This section is devoted to introduce the basic notions of operator semigroup theory needed later on. In order to study the convergence of space and time discretisations, the given partial differential equation should be formulated as an abstract Cauchy problem of the form (7) on an appropriate Banach space X with the linear operator \(A:D(A)\rightarrow X\), where the connection to the unknown function w of a partial differential equation is given by \((u(t))(x)=w(t,x)\) for all \(t\ge 0\) and x from the corresponding interval/domain (e.g. for all \(x\in [0,\pi ]\) for problem (1)). If A were a matrix or any bounded operator on X (\(A\in \fancyscript{L}(X,X)\) in notation), the solution to problem (7) would be simply the exponential \(\mathrm e^{tA}\) applied to the initial value \(u_0\). Since A is unbounded in general, its exponential cannot be defined as the infinite power series. One suspects, however, that the solutions properties should somehow reflect the properties of the exponential function.

Definition 1

(Definition I.5.1 in [5]). Let \(S:[0,\infty )\rightarrow \fancyscript{L}(X,X)\) be a mapping with the following properties.

  1. (i)

    The identity \(S(t+s)=S(t)S(s)\) holds for all \(t,s\ge 0\), and one has \(S(0)=I\), the identity operator on X (semigroup property).

  2. (ii)

    The mapping \(t\rightarrow S(t)f\in X\) is continuous for all \(f\in X\) (strong continuity).

Then S is called a strongly continuous one-parameter semigroup of bounded linear operators on the Banach space X.
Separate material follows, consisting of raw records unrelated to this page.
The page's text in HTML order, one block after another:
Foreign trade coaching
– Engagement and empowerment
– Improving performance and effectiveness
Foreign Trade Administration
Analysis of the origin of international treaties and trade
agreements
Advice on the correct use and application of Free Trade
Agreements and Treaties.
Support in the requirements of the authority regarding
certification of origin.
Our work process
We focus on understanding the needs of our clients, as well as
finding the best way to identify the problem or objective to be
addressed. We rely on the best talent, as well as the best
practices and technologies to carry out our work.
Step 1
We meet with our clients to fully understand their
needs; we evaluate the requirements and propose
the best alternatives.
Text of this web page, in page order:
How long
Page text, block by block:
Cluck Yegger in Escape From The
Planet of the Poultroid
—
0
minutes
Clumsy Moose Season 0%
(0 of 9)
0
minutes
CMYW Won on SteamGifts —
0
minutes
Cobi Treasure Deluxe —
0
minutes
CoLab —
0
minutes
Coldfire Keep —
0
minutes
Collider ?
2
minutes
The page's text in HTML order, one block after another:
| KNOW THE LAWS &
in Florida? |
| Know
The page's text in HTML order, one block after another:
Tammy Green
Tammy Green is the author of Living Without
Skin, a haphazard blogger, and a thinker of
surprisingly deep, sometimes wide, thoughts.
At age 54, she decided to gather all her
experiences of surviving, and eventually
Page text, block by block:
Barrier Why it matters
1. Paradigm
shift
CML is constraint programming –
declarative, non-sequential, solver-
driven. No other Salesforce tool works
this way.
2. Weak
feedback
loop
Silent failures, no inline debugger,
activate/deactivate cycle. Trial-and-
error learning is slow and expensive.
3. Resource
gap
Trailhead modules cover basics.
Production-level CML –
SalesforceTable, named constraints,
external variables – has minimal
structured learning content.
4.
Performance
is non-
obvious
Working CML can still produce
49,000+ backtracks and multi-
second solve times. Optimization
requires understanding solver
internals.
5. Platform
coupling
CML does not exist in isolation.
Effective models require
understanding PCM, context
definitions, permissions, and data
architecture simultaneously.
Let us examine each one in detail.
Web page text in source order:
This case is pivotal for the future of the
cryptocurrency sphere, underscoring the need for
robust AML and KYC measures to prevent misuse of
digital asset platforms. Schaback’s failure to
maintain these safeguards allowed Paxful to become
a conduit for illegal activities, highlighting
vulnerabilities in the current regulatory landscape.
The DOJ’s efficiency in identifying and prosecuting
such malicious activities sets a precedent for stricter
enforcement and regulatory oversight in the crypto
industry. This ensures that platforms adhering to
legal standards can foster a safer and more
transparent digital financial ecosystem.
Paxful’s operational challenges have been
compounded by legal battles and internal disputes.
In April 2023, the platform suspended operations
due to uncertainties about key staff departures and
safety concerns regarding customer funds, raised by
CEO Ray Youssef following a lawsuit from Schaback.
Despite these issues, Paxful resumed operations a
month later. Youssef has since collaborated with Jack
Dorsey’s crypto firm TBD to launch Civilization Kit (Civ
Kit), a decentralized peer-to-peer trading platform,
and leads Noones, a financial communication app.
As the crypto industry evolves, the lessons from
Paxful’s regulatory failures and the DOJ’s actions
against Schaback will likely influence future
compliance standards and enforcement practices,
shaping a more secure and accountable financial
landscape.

We note that there always exist constants \(M\ge 1\) and \(\omega \in \mathbb R\) such that the estimate \(\Vert S(t)\Vert \le M\mathrm e^{\omega t}\) holds for all \(t\ge 0\) (cf. Proposition I.5.5 in [5]). Consider the map \(u(t)=S(t)f\) for \(f\in X\) and note that if u is differentiable, then one has \(\frac{\mathrm d}{\mathrm dt}u(t)=S(t)(\frac{\mathrm d}{\mathrm dt}u(t))\vert _{t=0}\) (cf. Lemma II.1.1 in [5]). Hence, the derivative of the map u at \(t=0\) determines the derivative at each point \(t\ge 0\). This suggests us to give this object a name.

Definition 2

(Definition II.1.2 and Lemma II.1.1 in [5]). The generator \(A:D(A)\rightarrow X\) of a strongly continuous semigroup S on the Banach space X is the operator

$$\begin{aligned} Af:=\lim \limits _{\tau \searrow 0}\tfrac{1}{\tau }\big (S(\tau )f-f\big ) \end{aligned}$$

defined for every f in its domain

$$\begin{aligned} D(A):=\Big \{f\in X:\, \lim \limits _{\tau \searrow 0}\tfrac{1}{\tau }\big (S(\tau )f-f\big ) \,\,\text {exists}\Big \}. \end{aligned}$$

The next result shows that the semigroup indeed yields the solution to the corresponding abstract Cauchy problem.

Theorem 1

(Theorem II.1.4 and Proposition II.6.2 in [5]). The generator \(A:D(A)\rightarrow X\) of a strongly continuous semigroup S has the following properties.

  1. (a)

    Operator A is linear, closed, and densely defined, and it determines the semigroup uniquely.

  2. (b)

    For every \(u_0\in D(A)\), the solution to the abstract Cauchy problem (7) has the form \(u(t)=S(t)u_0\).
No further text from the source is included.